Staunton, January 27 — Many people are operating under the misapprehension that nuclear weapons make war impossible: they don’t. Rather they simply change the way in which war is conducted, with each side employing as weapons many things that no one would have called weapons before, according to Dmitry Yuryev.
Indeed, the Moscow analyst says, today, World War III has already started, and it is critically important that Russians recognize that the constraints imposed by the existence of nuclear weapons “do not mean that aggression is impossible” but only that the forms it will take will be very different.
And that in turn means that the meaning of war has changed fundamentally, something that Yuryev himself highlights when he suggests that the West is not only at war with Russia but it is carrying it out “in the depths of Russia, with the participation of Russian collaborationists [in Ukraine] who act against the Russian people and the Russian state.”
Such an expansionist even apocalyptic vision of war is important not because it is true but because it helps to explain some of the notions underlying the vision of the world Vladimir Putin is offering Russians and the world and just how much at odds they are with the way in which the West views not only the current situation but the world as a whole.
According to Yuryev, “we now are living in war times,” and “the lack of understanding of such an evident and incontrovertible fact” is something that Russians must overcome and recognize that the times are such that there is no possibility for reaching agreements but that there will be only “a push for destruction and mutual dehumanization” of the sides.

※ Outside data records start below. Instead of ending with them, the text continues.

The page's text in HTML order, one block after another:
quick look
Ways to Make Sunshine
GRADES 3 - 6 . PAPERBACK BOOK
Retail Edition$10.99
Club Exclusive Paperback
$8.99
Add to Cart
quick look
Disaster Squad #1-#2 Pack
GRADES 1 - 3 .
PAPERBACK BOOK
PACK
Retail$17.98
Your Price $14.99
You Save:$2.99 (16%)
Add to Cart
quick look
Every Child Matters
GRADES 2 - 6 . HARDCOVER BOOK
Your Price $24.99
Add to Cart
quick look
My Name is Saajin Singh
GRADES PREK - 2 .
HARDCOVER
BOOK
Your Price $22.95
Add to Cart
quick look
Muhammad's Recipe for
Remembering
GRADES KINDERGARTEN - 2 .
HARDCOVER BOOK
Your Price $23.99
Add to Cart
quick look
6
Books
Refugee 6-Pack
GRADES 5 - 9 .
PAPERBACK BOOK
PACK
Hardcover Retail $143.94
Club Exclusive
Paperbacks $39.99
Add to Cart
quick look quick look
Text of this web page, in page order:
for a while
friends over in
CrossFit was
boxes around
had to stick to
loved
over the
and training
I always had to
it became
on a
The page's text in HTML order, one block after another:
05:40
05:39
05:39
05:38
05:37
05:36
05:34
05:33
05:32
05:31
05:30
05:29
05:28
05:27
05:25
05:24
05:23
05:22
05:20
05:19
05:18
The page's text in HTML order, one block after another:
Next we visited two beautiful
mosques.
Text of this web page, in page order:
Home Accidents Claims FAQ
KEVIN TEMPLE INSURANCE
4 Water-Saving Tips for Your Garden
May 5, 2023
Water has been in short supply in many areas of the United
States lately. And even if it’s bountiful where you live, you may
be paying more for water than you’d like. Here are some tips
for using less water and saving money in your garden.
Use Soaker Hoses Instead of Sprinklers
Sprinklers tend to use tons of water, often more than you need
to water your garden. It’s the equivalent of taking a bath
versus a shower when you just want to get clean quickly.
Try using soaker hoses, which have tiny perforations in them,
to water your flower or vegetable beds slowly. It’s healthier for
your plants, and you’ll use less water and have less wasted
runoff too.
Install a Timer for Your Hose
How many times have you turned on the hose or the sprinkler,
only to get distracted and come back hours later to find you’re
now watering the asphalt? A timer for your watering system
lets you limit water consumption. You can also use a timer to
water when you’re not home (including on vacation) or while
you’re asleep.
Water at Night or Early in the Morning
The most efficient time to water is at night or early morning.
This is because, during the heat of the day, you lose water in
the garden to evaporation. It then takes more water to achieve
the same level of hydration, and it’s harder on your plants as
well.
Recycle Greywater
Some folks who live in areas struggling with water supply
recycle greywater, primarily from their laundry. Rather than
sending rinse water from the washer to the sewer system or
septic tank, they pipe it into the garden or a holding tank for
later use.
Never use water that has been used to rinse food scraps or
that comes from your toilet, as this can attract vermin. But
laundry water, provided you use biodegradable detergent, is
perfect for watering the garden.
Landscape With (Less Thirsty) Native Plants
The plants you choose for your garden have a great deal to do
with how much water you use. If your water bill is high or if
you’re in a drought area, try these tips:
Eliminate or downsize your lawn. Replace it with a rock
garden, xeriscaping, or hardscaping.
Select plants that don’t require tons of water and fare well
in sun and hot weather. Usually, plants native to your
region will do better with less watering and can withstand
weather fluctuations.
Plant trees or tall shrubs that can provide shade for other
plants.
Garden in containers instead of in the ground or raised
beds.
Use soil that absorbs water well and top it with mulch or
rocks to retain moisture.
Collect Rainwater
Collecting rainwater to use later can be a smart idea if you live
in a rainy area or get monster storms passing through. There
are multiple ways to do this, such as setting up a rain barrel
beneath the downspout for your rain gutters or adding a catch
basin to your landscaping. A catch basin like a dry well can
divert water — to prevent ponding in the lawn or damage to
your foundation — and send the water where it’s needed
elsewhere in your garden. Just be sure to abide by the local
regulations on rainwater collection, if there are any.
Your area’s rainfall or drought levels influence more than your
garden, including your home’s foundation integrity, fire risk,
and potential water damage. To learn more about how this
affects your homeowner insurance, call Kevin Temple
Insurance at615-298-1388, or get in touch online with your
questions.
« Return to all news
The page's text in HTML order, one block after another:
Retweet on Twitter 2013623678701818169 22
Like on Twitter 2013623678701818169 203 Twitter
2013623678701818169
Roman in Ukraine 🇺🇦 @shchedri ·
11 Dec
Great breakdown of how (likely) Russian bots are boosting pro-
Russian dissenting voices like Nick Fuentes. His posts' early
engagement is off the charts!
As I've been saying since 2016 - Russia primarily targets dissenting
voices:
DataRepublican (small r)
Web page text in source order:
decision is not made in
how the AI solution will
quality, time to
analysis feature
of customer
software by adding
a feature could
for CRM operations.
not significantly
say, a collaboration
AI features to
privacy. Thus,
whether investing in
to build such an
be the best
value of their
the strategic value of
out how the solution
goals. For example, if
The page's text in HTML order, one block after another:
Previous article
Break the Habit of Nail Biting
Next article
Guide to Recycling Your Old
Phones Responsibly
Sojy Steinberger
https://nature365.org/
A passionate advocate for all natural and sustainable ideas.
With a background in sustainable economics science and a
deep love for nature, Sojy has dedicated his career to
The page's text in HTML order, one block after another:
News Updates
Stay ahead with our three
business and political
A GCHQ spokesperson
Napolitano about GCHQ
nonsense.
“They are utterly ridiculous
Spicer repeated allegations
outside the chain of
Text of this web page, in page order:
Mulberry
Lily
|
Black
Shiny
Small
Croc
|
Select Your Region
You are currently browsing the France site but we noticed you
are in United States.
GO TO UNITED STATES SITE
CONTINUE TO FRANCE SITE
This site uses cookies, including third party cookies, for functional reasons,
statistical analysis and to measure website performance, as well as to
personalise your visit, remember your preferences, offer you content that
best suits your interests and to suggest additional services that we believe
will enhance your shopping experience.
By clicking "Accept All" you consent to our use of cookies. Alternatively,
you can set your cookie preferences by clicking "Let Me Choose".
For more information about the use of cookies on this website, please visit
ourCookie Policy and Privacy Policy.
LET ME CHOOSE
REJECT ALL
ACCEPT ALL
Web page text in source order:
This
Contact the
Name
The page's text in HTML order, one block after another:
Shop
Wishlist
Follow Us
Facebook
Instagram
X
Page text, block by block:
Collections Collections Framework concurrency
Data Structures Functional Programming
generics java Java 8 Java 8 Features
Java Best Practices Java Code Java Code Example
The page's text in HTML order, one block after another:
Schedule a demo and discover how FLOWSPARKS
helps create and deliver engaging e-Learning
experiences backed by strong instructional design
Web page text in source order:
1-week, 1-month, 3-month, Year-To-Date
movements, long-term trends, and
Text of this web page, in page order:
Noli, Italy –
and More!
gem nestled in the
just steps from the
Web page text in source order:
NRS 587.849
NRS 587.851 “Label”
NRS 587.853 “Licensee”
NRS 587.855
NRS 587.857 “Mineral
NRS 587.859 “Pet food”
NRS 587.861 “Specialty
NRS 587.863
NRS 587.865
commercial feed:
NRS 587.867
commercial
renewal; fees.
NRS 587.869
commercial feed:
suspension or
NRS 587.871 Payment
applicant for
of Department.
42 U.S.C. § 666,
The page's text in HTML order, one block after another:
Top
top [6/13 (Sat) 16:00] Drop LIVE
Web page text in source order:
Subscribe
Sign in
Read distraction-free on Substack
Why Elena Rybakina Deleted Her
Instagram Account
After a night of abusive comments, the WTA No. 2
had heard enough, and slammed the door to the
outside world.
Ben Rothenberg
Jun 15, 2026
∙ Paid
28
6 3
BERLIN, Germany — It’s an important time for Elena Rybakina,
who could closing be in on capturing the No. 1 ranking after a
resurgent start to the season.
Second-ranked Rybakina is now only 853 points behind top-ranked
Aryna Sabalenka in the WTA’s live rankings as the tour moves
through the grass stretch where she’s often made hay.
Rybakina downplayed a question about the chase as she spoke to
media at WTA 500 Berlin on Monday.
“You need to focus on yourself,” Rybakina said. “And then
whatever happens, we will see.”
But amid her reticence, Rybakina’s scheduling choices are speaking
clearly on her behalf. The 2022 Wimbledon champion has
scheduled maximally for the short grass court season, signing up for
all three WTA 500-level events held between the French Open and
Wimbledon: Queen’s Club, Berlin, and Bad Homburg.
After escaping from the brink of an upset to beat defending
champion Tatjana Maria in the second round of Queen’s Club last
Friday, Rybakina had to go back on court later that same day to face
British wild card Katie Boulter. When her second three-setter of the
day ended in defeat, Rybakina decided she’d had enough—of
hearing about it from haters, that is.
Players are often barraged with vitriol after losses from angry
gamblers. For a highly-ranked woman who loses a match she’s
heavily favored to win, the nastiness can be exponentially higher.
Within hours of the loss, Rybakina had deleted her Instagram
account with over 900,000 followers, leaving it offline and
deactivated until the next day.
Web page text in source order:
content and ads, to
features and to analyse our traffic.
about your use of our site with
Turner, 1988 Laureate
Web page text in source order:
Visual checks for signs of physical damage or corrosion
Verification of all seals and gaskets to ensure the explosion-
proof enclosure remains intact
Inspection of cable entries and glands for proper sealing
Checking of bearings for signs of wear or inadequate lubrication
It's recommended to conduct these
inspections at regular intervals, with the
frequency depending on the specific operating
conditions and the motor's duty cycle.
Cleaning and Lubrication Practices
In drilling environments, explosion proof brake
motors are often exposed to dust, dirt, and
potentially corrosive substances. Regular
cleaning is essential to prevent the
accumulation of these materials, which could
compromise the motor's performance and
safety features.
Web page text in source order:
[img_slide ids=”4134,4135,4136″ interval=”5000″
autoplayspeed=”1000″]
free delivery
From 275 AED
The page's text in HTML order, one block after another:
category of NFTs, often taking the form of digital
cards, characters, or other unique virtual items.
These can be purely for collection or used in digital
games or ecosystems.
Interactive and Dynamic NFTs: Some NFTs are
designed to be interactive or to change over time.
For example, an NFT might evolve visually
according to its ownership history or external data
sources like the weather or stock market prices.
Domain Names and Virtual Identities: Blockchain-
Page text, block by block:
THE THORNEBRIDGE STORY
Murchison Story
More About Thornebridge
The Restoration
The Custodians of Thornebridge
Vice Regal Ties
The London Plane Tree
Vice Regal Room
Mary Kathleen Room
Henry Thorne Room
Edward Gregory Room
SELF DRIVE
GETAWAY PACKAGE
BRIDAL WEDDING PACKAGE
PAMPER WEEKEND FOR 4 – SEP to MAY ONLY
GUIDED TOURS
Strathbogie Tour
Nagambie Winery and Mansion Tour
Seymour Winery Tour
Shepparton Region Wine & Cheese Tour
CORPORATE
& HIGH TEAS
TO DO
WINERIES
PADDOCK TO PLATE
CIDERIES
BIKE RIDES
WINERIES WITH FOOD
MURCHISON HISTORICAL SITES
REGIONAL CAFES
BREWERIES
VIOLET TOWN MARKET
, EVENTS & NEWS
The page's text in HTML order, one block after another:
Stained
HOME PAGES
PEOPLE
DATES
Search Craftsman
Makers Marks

“Showing this,” he continues, “isn’t interesting. But getting to the bottom of what kind of war [the current one is] is necessary.”
Because the use of nuclear weapons is “suicide,” the Moscow analyst says, many think that a third world war is “impossible.” But not only is it “possible,” but it “is already going on – the first world war in human history taking place in the presence of nuclear constraints.”
Before the 20th century, wars were relatively limited, each to start although sometimes difficult to stop, but they represented “a normal continuation of politics by other means.” The two world wars were far more destruction and not surprisingly prompted leaders to seek ways of avoiding them, first with the League of Nations and then with the United Nations.
Such impulses became even stronger with the appearance of nuclear weapons, but those weapons, however much anyone wanted to believe, do not mean war is impossible but “only that nuclear arms will be applied only in the most extreme and that is in the last instance.” And that means that “politics is becoming a form of war by other means.”
The Cold War, Yuryev says, was in effect a figure of speech, a period of local wars but in which wars directly between nuclear powers were avoided by “generally recognized system of agreements,” such as those of Yalta, Potsdam, Helsiniki and the like. But that system did not last when Russia lost that conflict but did not disappear as a country.
To be sure, “it lost enormous territories and millions of compatriots. Its economy was destroyed, its army was almost disarmed, and its foreign policy was reoriented toward the one desired by ‘our Western partners.’” But despite all this, “nuclear weapons remained” – as did the principles of the world order their existence caused to be formed.
“Today,” he continues, “only nuclear weapons remain. Everything else has been destroyed. First by the joint efforts of the West and the USSR,” and then by the West alone “which ceased to take into account the interests of Russia or other countries.” As a result, the UN has been converted into a parody of the League of Nations” and final decisions are made by the US and its “satellites.”
The speed with which this has happened, the analyst argues, is comparable to a blitzkrieg, and that is one of the reasons that many do not yet understand what has happened. Moreover, for the time being, “no one is shooting at Russia because of the constraints nuclear weapons impose.”
“But war consists not only of shootings and murders. It begins with them, and its ends with them.” Nuclear war is different because it begins and ends almost at the same time. “But the main thing in war is something else: it involves the shattering of borders, the end of zones of influence, and the subordination and breaking up of an enemy.”
In short, it involves the deprivation of the subject nature of the enemy and ultimately the human nature of its political leadership, Yuryev says. Negotiations in turn are replaced by “just two forms of diplomatic communication: ultimatums and exchanges of prisoners or the bodies of those who have died.”
“That is what is happening now,” and consequently one is justified of talking about World War III. No one is using nuclear weapons or even conventional weapons against Russia yet – and “not only because they are afraid to do so.” Rather, the West has concluded that other political means can successfully solve its “military tasks.”
But in an important sense, Yuryev argues, the West has indeed carried the war into Russia’s territory and thus made what is occurring in Ukraine a civil war as well as a patriotic one. That is because, in his view, the people in Ukraine are properly part of the Russian world and thus fighting there is among Russians.
Consequently, he continues, it is not simply time to forget “the borders, the Budapest memorandum, and everything of the like” established after World War II but to recognize that they have been “denounced by the collective decision of the Western world” which has been violating all of them.
And such a recognition requires, the Moscow commentator insists, an understanding that the war being waged against Russian in Ukraine is “taking place on immemorial Russian territories, in the depth of Russia, and with the participation of Russian collaborationists who are acting against the Russian people and the Russian state on the side of Western aggressors.”